═══ The input
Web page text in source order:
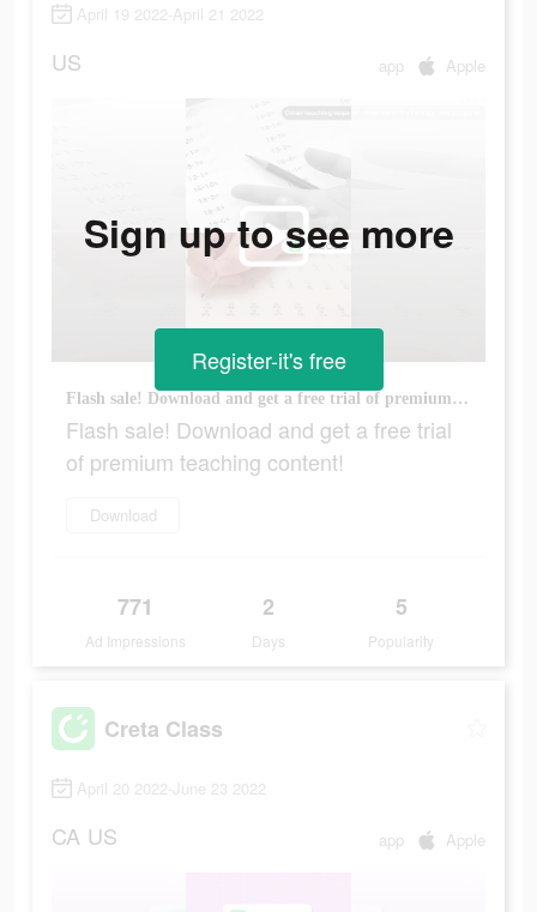
April 19 2022-April 21 2022
US app Apple
Flash sale! Download and get a free trial of premium teaching content!
Flash sale! Download and get a free trial
of premium teaching content!
Download
771
Ad Impressions
2
Days
5
Popularity
Sign up to see more
Register-it's free
Creta Class
April 20 2022-June 23 2022
CA US app Apple
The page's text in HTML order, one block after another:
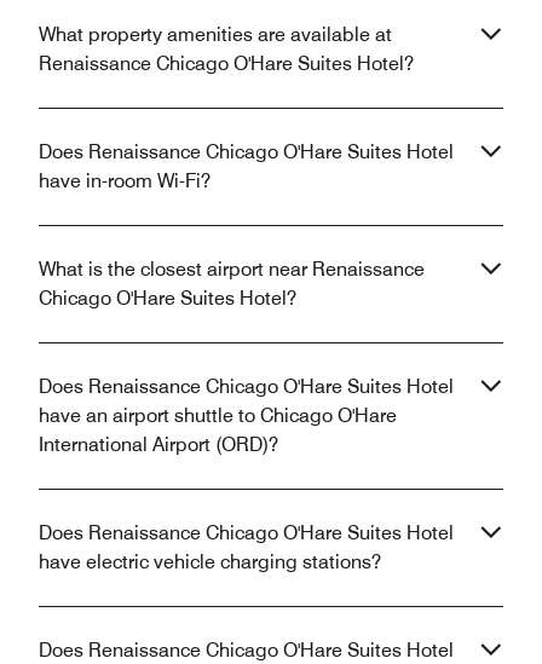
What property amenities are available at
Renaissance Chicago O'Hare Suites Hotel?
Does Renaissance Chicago O'Hare Suites Hotel
have in-room Wi-Fi?
What is the closest airport near Renaissance
Chicago O'Hare Suites Hotel?
Does Renaissance Chicago O'Hare Suites Hotel
have an airport shuttle to Chicago O'Hare
International Airport (ORD)?
Does Renaissance Chicago O'Hare Suites Hotel
have electric vehicle charging stations?
Does Renaissance Chicago O'Hare Suites Hotel
══════
Problem to work on —
List the lines of the records where "order" occurs.

Your solution —
Web page text in source order:
The page's text in HTML order, one block after another:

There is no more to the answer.